Resident Physician University of Nebraska Medical Center Omaha, NE, US
Disclosure(s):
Luke Weisbrod, MD: No financial relationships to disclose
Introduction: Due to rapidly rising healthcare costs, leveraging outpatient surgery to reduce hospital inpatient burden is being explored. This study provides a systematic review of the literature on outpatient anterior lumbar interbody fusion with pooled analysis to determine its safety and feasibility.

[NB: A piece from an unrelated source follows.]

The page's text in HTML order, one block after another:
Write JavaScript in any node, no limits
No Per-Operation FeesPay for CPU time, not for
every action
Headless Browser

Methods: EMBASE (Elsevier), MEDLINE (EBSCO), CINAHL (EBSCO), and the Cochrane Library (Wiley) were searched on April 8, 2024, for articles mentioning the search concepts: (1) ambulatory; (2) outpatient; and (3) ALIF surgery. Included studies had (1) patients undergoing outpatient ALIF; (2) an inpatient control group; (3) a sample size of ≥5 in each cohort; (4) a population ≥18 years. Outcome data were extracted from studies meeting inclusion criteria, and Newcastle-Ottawa scores were assigned to included studies lacking a prospective, randomized design. Fixed and random effects models were used to establish odds ratios (OR) and mean difference (MD) with 95% confidence intervals (CI) for each outcome.

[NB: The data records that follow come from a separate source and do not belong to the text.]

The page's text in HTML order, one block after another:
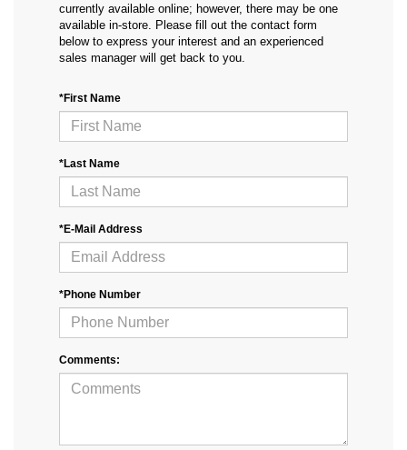
currently available online; however, there may be one
available in-store. Please fill out the contact form
below to express your interest and an experienced
sales manager will get back to you.
*First Name
*Last Name
*E-Mail Address
*Phone Number
Comments:

Results: Pooled analysis included results from 4 studies. A total of 2,070 patients underwent outpatient ALIF and 12,554 underwent inpatient ALIF. The results showed outpatient ALIF compared to inpatient resulted in a statistically significant decrease in post-operative adverse events (OR -0.89, 95% CI [-1.69, -0.09], I2 = 54.88%, p = 0.03), comparable readmission rates (OR 0.02, 95% CI [-0.16, 0.20], I2 = 0%, p = 0.816), and nearly statistically significant decreases in reoperation rates (OR -0.41, 95% CI [-0.83, -0.00], I2 = 0%, p = 0.05).
Conclusion : These meta-analyses suggest outpatient ALIF is associated with a statistically significant decrease in post-operative adverse events without a significant difference in hospital readmission or reoperation rates. These results suggest in carefully selected patients, outpatient ALIF is safe and feasible. This study is limited by pooled analysis of retrospective data.